The Alabama Senator-elect made news this past week by saying that it is time to “move on” from the issue of Donald Trump’s record of bragging about and being accused of sexual assault.
It is not clear why the election of 2016 — in which the loser of the popular vote was elected President despite the Hollywood Access tape and the accusations of more than a dozen women already having been made public — would eliminate Trump’s misogynistic behavior as a legitimate point of political attack. (Particularly now that the issue of men’s sexual misconduct toward women has suddenly erupted into a moment of reckoning and possible cultural transformation.)
But even if we were to grant the dubious proposition that, considering this matter in isolation, Trump ought to be left alone, why is Doug Jones using his newly-won national platform for such a purpose, i.e. to take such moral pressure off this dangerous President. What has Trump (or any of the Republicans) done to warrant Jones’ proposing what amounts to a kind of unilateral disarmament?
The stakes in the fight against Donald Trump are of such profundity and magnitude that any Democrat with basic understanding of the peril of this moment should be glad of any truthful means of weakening this President.
It may not be realistic to expect Trump to “resign” his office because of his past, as some in Congress have called on him to do.

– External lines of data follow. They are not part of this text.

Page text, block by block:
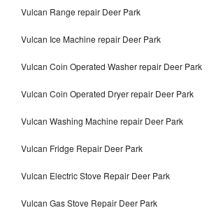
Vulcan Range repair Deer Park
Vulcan Ice Machine repair Deer Park
Vulcan Coin Operated Washer repair Deer Park
Vulcan Coin Operated Dryer repair Deer Park
Vulcan Washing Machine repair Deer Park
Vulcan Fridge Repair Deer Park
Vulcan Electric Stove Repair Deer Park
Vulcan Gas Stove Repair Deer Park
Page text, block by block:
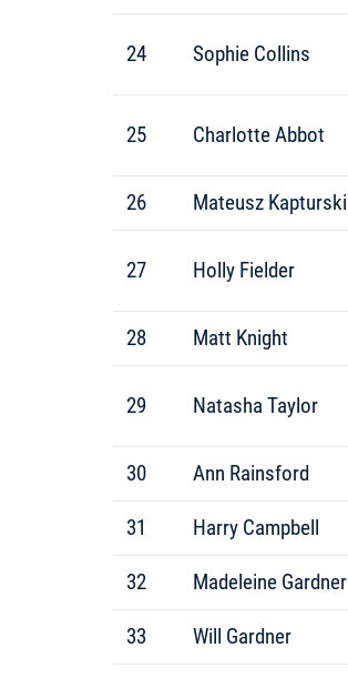
24 Sophie Collins
25 Charlotte Abbot
26 Mateusz Kapturski
27 Holly Fielder
28 Matt Knight
29 Natasha Taylor
30 Ann Rainsford
31 Harry Campbell
32 Madeleine Gardner
33 Will Gardner
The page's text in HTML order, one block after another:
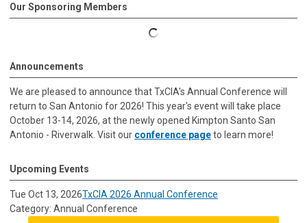
Our Sponsoring Members
Announcements
We are pleased to announce that TxCIA's Annual Conference will
return to San Antonio for 2026! This year's event will take place
October 13-14, 2026, at the newly opened Kimpton Santo San
Antonio - Riverwalk. Visit our conference pageto learn more!
Upcoming Events
Tue Oct 13, 2026TxCIA 2026 Annual Conference
Category: Annual Conference
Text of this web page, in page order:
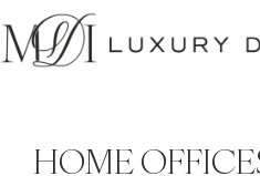
SKIP
TO
CONTENT
HOME
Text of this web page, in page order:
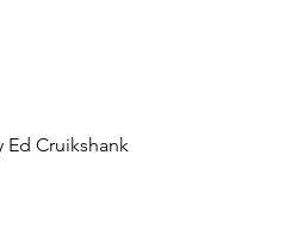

But it serves a useful function to keep Trump’s sexual misconduct before the public mind, and thereby weaken the man who consistently uses his power to tear at the fabric of American politics, society, and culture.

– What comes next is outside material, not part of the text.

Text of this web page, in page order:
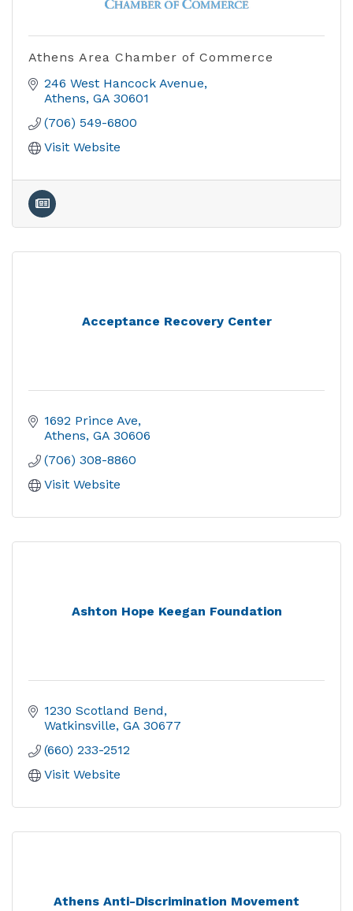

Yet here is that new Democratic star, Doug Jones, gently waving another Democratic olive branch as our enemies on the right are charging at us with lance and mace and battle-ax, showing no restraint or scruple in their quest for dominance.
What the nation needs from the Democrats whom the Americans are sending into positions of power is not some reflexive conciliation with a GOP whose lack of interest in a cooperative relationship could not be clearer.
Rather, the rising passion in the nation to beat back, and sweep from power, the toxic force that now owns the Republican Party calls for leaders who are ready to do battle.
Democratic leaders are showing more of that spirit. But as we have seen this past week, the old habits of weakness — which played such an important role in allowing this destructive force on the right to rise to power in recent years — do not disappear overnight.
If we are to have the kind of Democratic force we so deeply need, there’s evidently still work to be done. And one important part of that work is to investigate: why is it that Democrats tend to be so overeager to conciliate those who have shown themselves to be implacable in their enmity?